The lines to find are those in the entries that hold the word "rules"; copy every one of them.

=== Begin Enclosure ===

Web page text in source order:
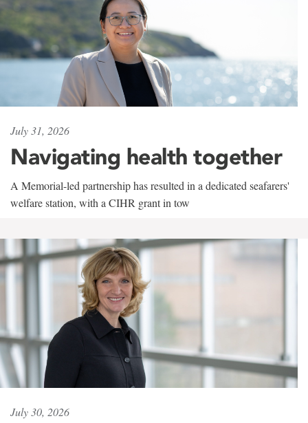
July 31, 2026
Navigating health together
A Memorial-led partnership has resulted in a dedicated seafarers'
welfare station, with a CIHR grant in tow
July 30, 2026
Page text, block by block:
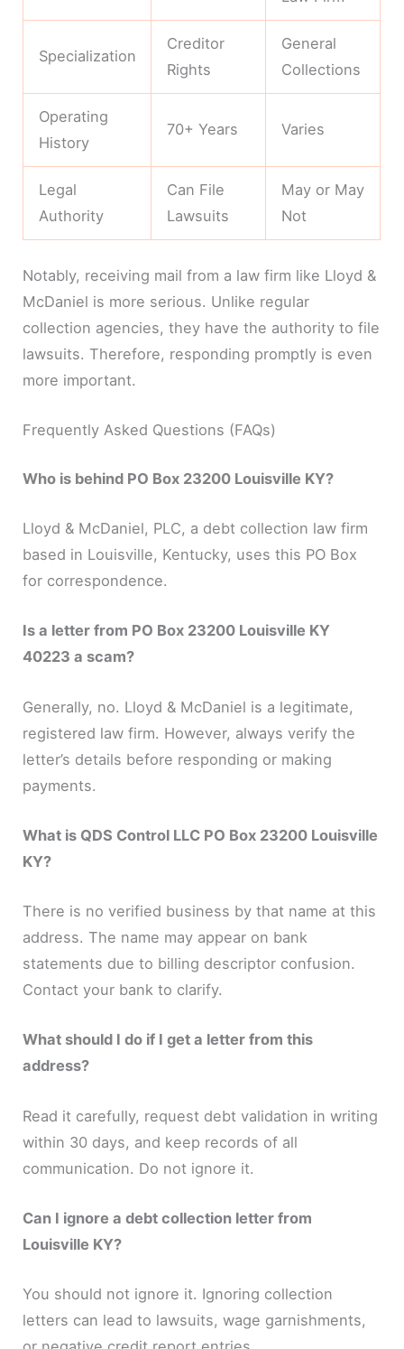
Specialization
Creditor
Rights
General
Collections
Operating
History
70+ Years Varies
Legal
Authority
Can File
Lawsuits
May or May
Not
Notably, receiving mail from a law firm like Lloyd &
McDaniel is more serious. Unlike regular
collection agencies, they have the authority to file
lawsuits. Therefore, responding promptly is even
more important.
Frequently Asked Questions (FAQs)
Who is behind PO Box 23200 Louisville KY?
Lloyd & McDaniel, PLC, a debt collection law firm
based in Louisville, Kentucky, uses this PO Box
for correspondence.
Is a letter from PO Box 23200 Louisville KY
40223 a scam?
Generally, no. Lloyd & McDaniel is a legitimate,
registered law firm. However, always verify the
letter’s details before responding or making
payments.
What is QDS Control LLC PO Box 23200 Louisville
KY?
There is no verified business by that name at this
address. The name may appear on bank
statements due to billing descriptor confusion.
Contact your bank to clarify.
What should I do if I get a letter from this
address?
Read it carefully, request debt validation in writing
within 30 days, and keep records of all
communication. Do not ignore it.
Can I ignore a debt collection letter from
Louisville KY?
You should not ignore it. Ignoring collection
letters can lead to lawsuits, wage garnishments,
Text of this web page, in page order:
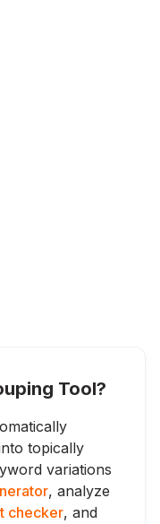
Tool?
topically
variations
, analyze
checker, and
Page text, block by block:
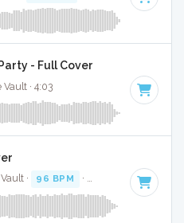
- Full Cover
Vault · 4:03
· 96 BPM · Key of F# · 2:59
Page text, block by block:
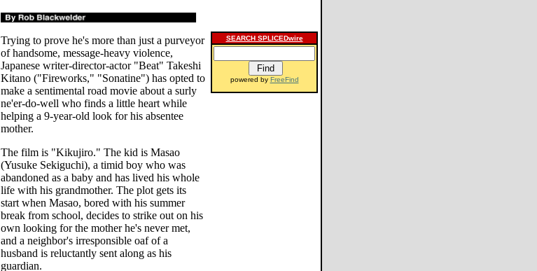
Trying to prove he's more than just a purveyor
of handsome, message-heavy violence,
Japanese writer-director-actor "Beat" Takeshi
Kitano ("Fireworks," "Sonatine") has opted to
make a sentimental road movie about a surly
ne'er-do-well who finds a little heart while
helping a 9-year-old look for his absentee
mother.
The film is "Kikujiro." The kid is Masao
(Yusuke Sekiguchi), a timid boy who was
abandoned as a baby and has lived his whole
life with his grandmother. The plot gets its
start when Masao, bored with his summer
break from school, decides to strike out on his
own looking for the mother he's never met,
and a neighbor's irresponsible oaf of a
husband is reluctantly sent along as his
guardian.
SEARCH SPLICEDwire
powered by FreeFind
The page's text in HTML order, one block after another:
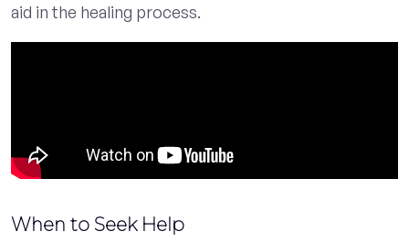
aid in the healing process.
When to Seek Help
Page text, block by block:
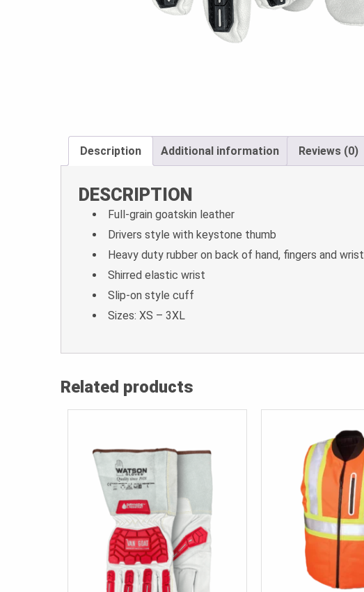
Description Additional information Reviews (0)
DESCRIPTION
Full-grain goatskin leather
Drivers style with keystone thumb
Heavy duty rubber on back of hand, fingers and wrist
Shirred elastic wrist
Slip-on style cuff
Sizes: XS – 3XL
Related products
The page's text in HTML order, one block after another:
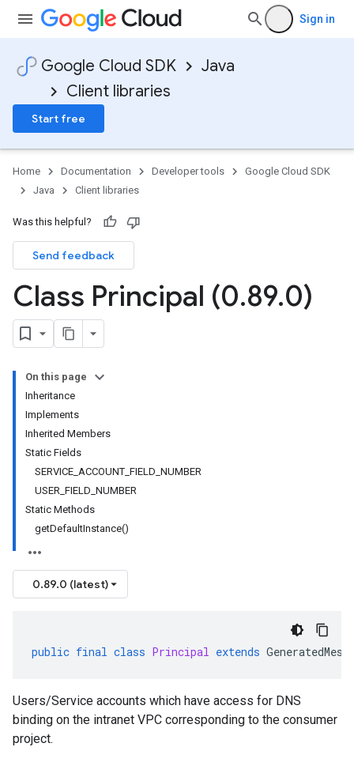
Sign in
Google Cloud SDK
Java
Client libraries
Start free
Home Documentation Developer tools
Google Cloud SDK
Java
Client libraries
Was this helpful?
Send feedback
Class Principal (0.89.0)
On this page
Inheritance
Implements
Inherited Members
Static Fields
SERVICE_ACCOUNT_FIELD_NUMBER
USER_FIELD_NUMBER
Static Methods
getDefaultInstance()
0.89.0 (latest)
public final class Principal extends
Users/Service accounts which have access for DNS
binding on the intranet VPC corresponding to the consumer
project.
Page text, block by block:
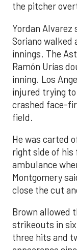
the pitcher
Yordan
Soriano walked
innings. The
Ramón Urías
inning. Los
injured trying
crashed face-
field.
He was carted
right side of his
ambulance
Montgomery
close the cut
Brown allowed
strikeouts in
three hits and
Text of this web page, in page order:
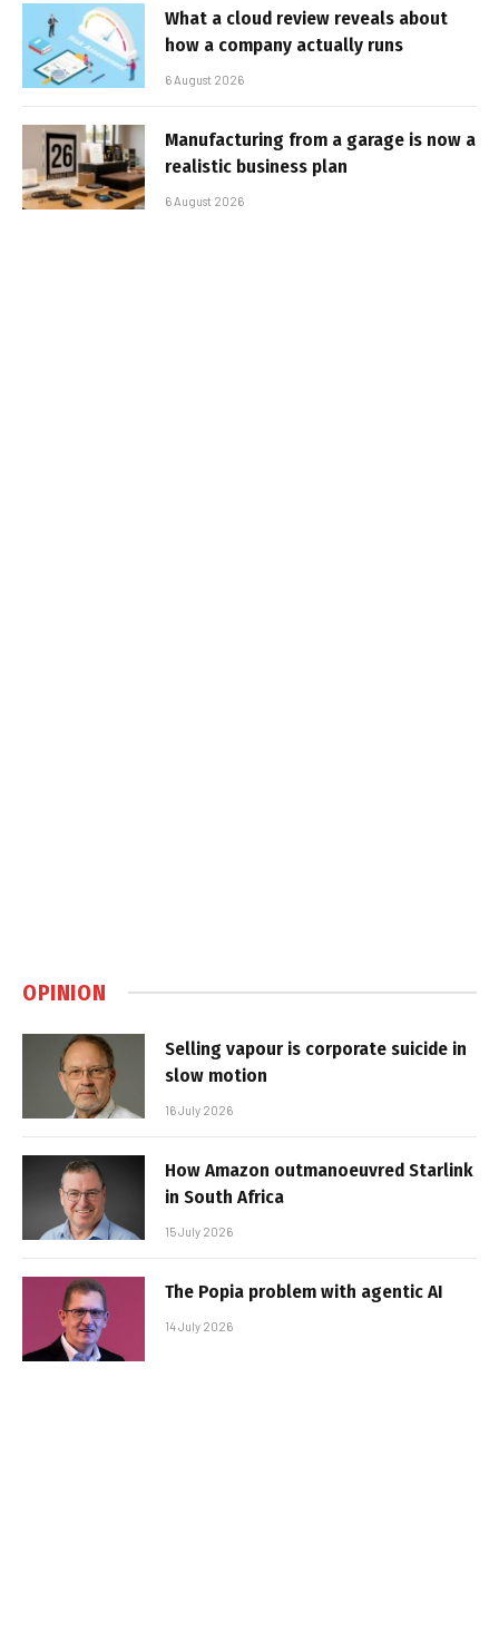
What a cloud review reveals about
how a company actually runs
6 August 2026
Manufacturing from a garage is now a
realistic business plan
6 August 2026
OPINION
Selling vapour is corporate suicide in
slow motion
16 July 2026
How Amazon outmanoeuvred Starlink
in South Africa
15 July 2026
The Popia problem with agentic AI
14 July 2026
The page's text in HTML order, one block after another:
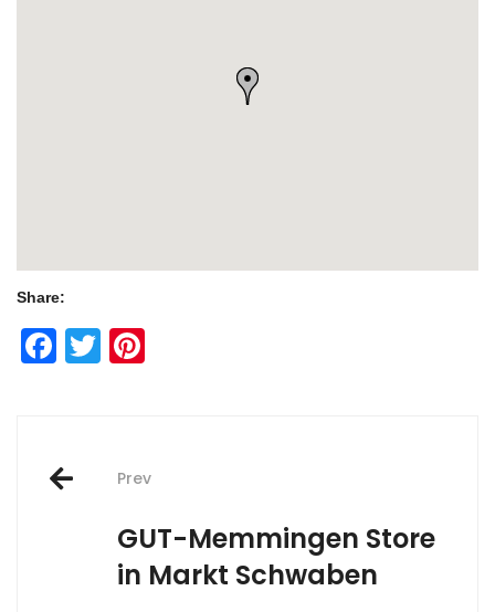
Share:
Facebook
Twitter
Post
navigation
Prev
GUT-Memmingen Store
in Markt Schwaben
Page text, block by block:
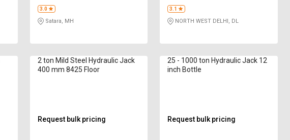
3.0
Satara, MH
3.1
NORTH WEST DELHI, DL
2 ton Mild Steel Hydraulic Jack
400 mm 8425 Floor
Request bulk pricing
25 - 1000 ton Hydraulic Jack 12
inch Bottle
Request bulk pricing
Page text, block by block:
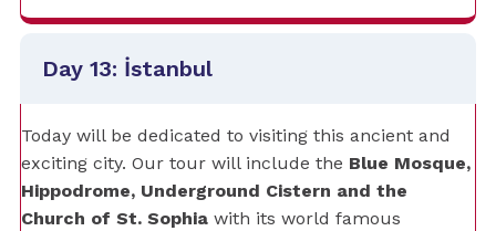
Day 13: İstanbul
Today will be dedicated to visiting this ancient and
exciting city. Our tour will include the Blue Mosque,
Hippodrome, Underground Cistern and the
Church of St. Sophia with its world famous
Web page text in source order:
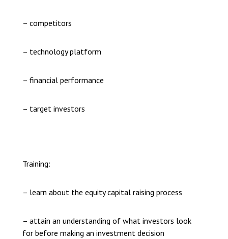
– competitors
– technology platform
– financial performance
– target investors
Training:
– learn about the equity capital raising process
– attain an understanding of what investors look
for before making an investment decision
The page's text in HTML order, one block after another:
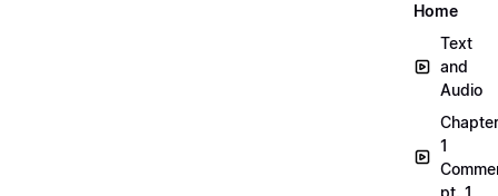
Home
Text
and
Audio
Chapter
1
pt. 1
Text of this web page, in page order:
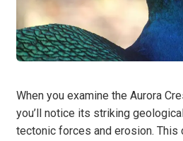
When you examine the Aurora
you’ll notice its striking
tectonic forces and erosion. This
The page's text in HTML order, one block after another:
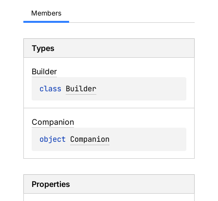
Members
Types
Builder
class Builder
Companion
object Companion
Properties
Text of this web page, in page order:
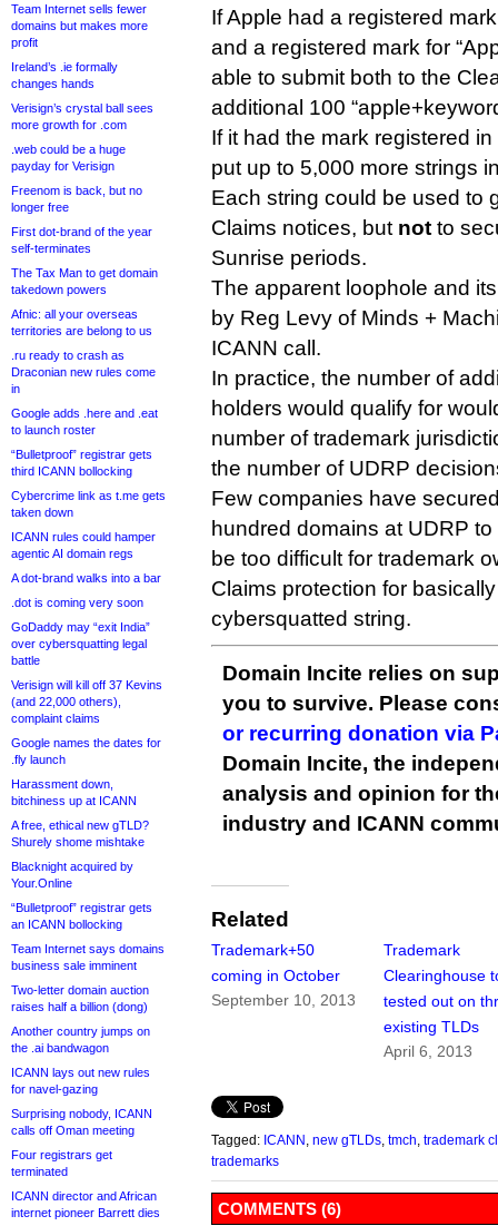
Team Internet sells fewer
domains but makes more
profit
Ireland’s .ie formally
changes hands
Verisign’s crystal ball sees
more growth for .com
.web could be a huge
payday for Verisign
Freenom is back, but no
longer free
First dot-brand of the year
self-terminates
The Tax Man to get domain
takedown powers
Afnic: all your overseas
territories are belong to us
.ru ready to crash as
Draconian new rules come
in
Google adds .here and .eat
to launch roster
“Bulletproof” registrar gets
third ICANN bollocking
Cybercrime link as t.me gets
taken down
ICANN rules could hamper
agentic AI domain regs
A dot-brand walks into a bar
.dot is coming very soon
GoDaddy may “exit India”
over cybersquatting legal
battle
Verisign will kill off 37 Kevins
(and 22,000 others),
complaint claims
Google names the dates for
.fly launch
Harassment down,
bitchiness up at ICANN
A free, ethical new gTLD?
Shurely shome mishtake
Blacknight acquired by
Your.Online
“Bulletproof” registrar gets
an ICANN bollocking
Team Internet says domains
business sale imminent
Two-letter domain auction
raises half a billion (dong)
Another country jumps on
the .ai bandwagon
ICANN lays out new rules
for navel-gazing
Surprising nobody, ICANN
calls off Oman meeting
Four registrars get
terminated
ICANN director and African
internet pioneer Barrett dies
If Apple had a registered
and a registered mark for
able to submit both to the
additional 100
If it had the mark registered
put up to 5,000 more strings
Each string could be used to
Claims notices, but not to
Sunrise periods.
The apparent loophole and
by Reg Levy of Minds +
ICANN call.
In practice, the number of
holders would qualify for
number of trademark
the number of UDRP
Few companies have
hundred domains at UDRP to
be too difficult for trademark
Claims protection for
cybersquatted string.
Domain Incite relies on
you to survive. Please
or recurring donation via
Domain Incite, the
analysis and opinion for
industry and ICANN
Related
Trademark+50
coming in October
September 10, 2013
Trademark
Clearinghouse
tested out on
existing TLDs
April 6, 2013
Tagged: ICANN new gTLDs tmch trademark
trademarks
COMMENTS (6)
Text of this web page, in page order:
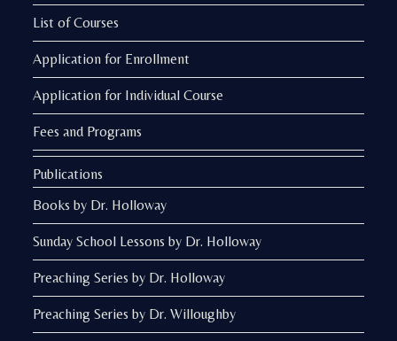
List of Courses
Application for Enrollment
Application for Individual Course
Fees and Programs
Publications
Books by Dr. Holloway
Sunday School Lessons by Dr. Holloway
Preaching Series by Dr. Holloway
Preaching Series by Dr. Willoughby
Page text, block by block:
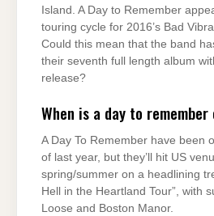
Island. A Day to Remember
touring cycle for 2016’s Bad
Could this mean that the band
their seventh full length album
release?
When is a day to
A Day To Remember have been
of last year, but they’ll hit US
spring/summer on a headlining
Hell in the Heartland Tour”, with
Loose and Boston Manor.
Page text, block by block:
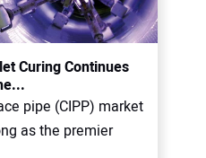
Curing Continues
pipe (CIPP) market
as the premier
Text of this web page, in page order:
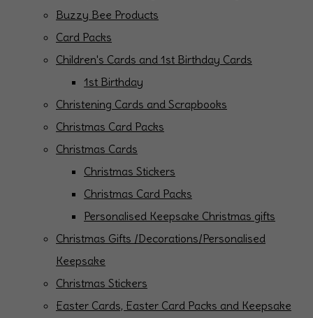
Buzzy Bee Products
Card Packs
Children's Cards and 1st Birthday Cards
1st Birthday
Christening Cards and Scrapbooks
Christmas Card Packs
Christmas Cards
Christmas Stickers
Christmas Card Packs
Personalised Keepsake Christmas gifts
Christmas Gifts /Decorations/Personalised
Keepsake
Christmas Stickers
Easter Cards, Easter Card Packs and Keepsake
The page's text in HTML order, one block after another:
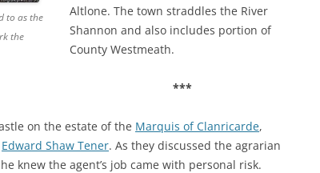
to as the
the
Altlone. The town straddles the River
Shannon and also includes portion of
County Westmeath.
***
on the estate of the Marquis of Clanricarde,
Edward Shaw Tener. As they discussed the agrarian
knew the agent’s job came with personal risk.
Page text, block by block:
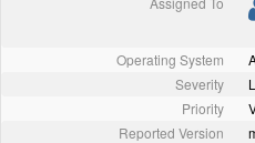
Operating System
Severity
Priority
Reported Version
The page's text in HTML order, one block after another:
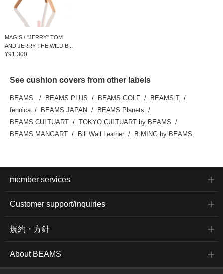
MAGIS / "JERRY" TOM
AND JERRY THE WILD B...
¥91,300
See cushion covers from other labels
BEAMS BEAMS PLUS BEAMS GOLF
BEAMS T
fennica
BEAMS JAPAN
BEAMS Planets
BEAMS CULTUART
TOKYO CULTUART by BEAMS
BEAMS MANGART
Bill Wall Leather B:MING by BEAMS
member services
Customer support/inquiries
規約・方針
About BEAMS
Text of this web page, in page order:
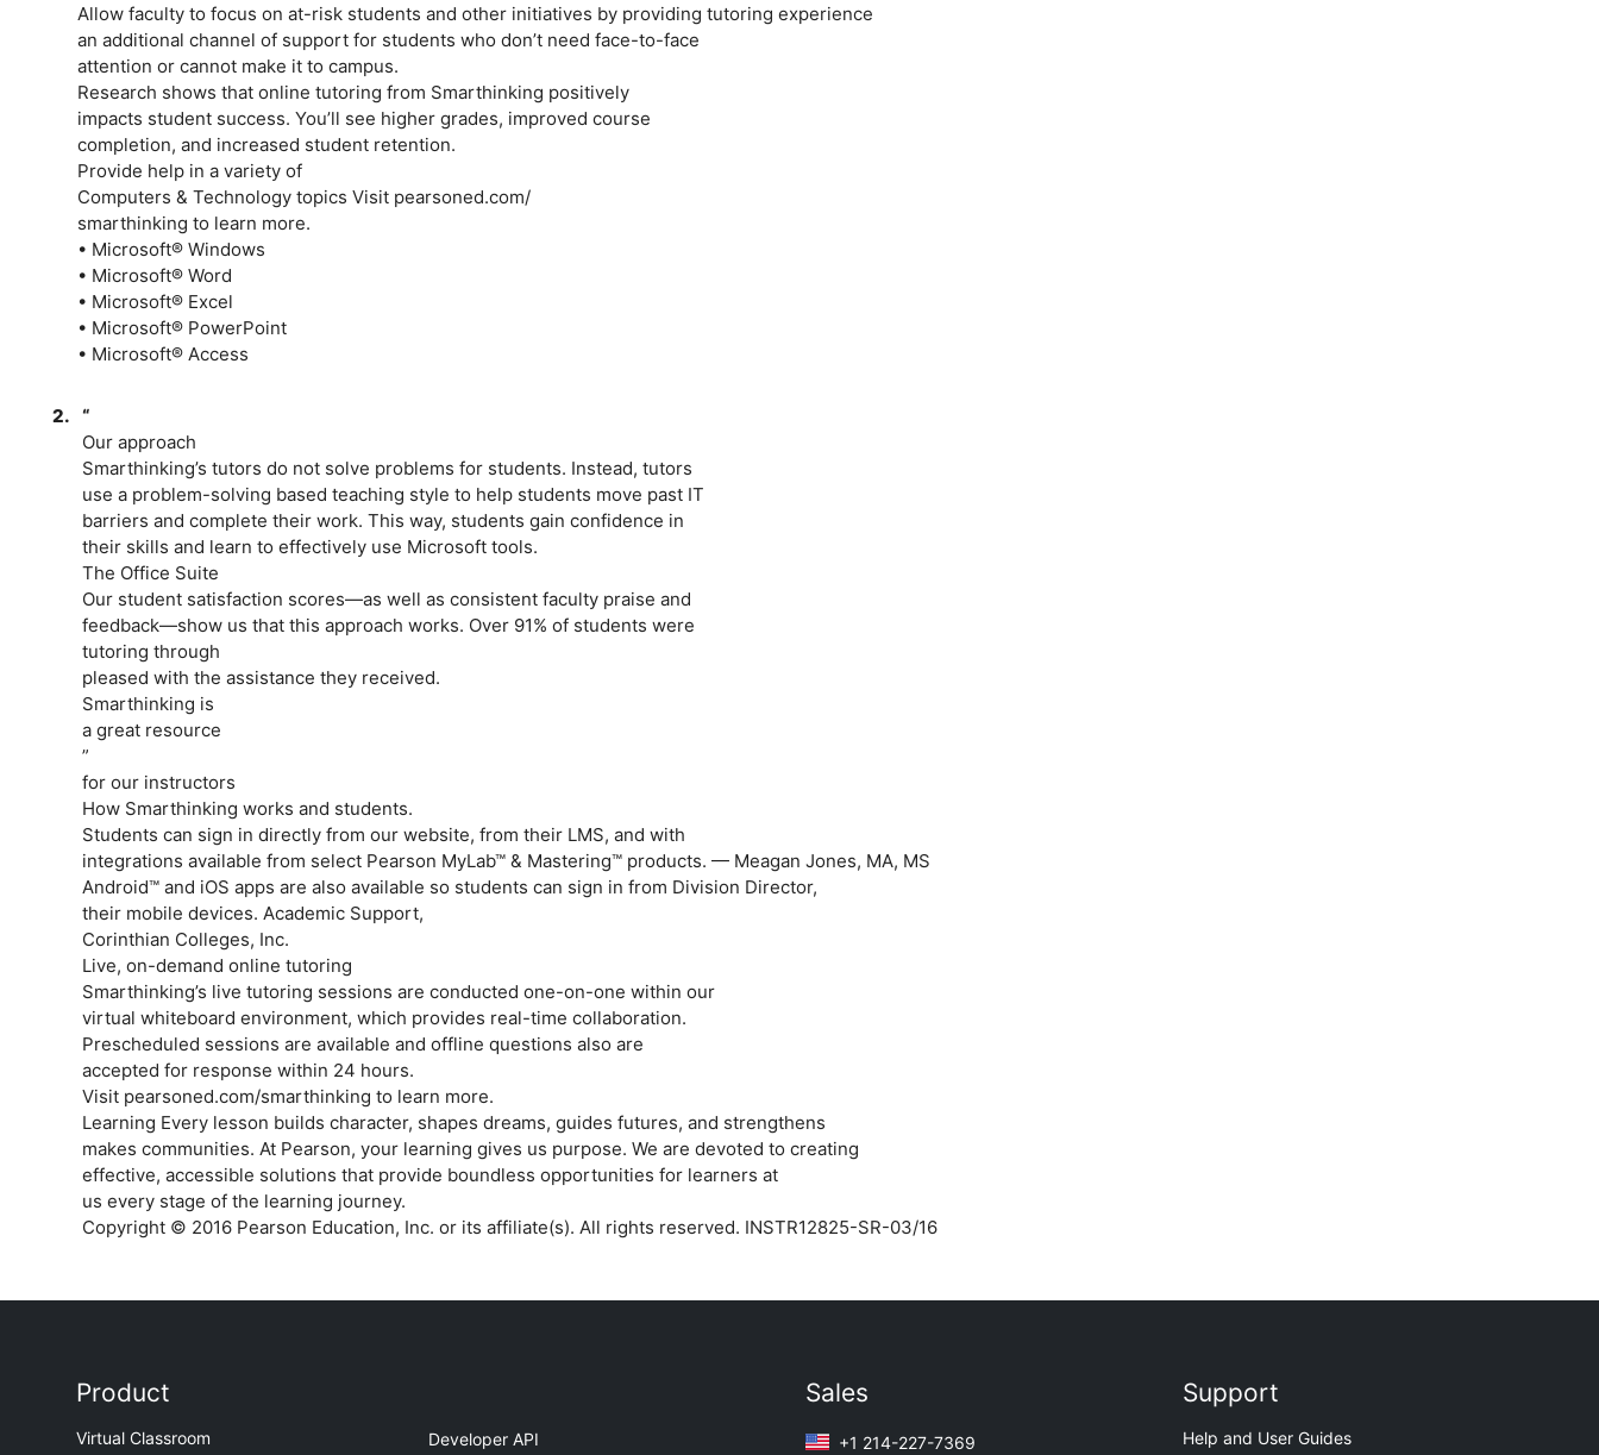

=== End Enclosure ===

:: ANSWER TO THIS TASK ::
Draconian new rules come
ICANN rules could hamper
ICANN lays out new rules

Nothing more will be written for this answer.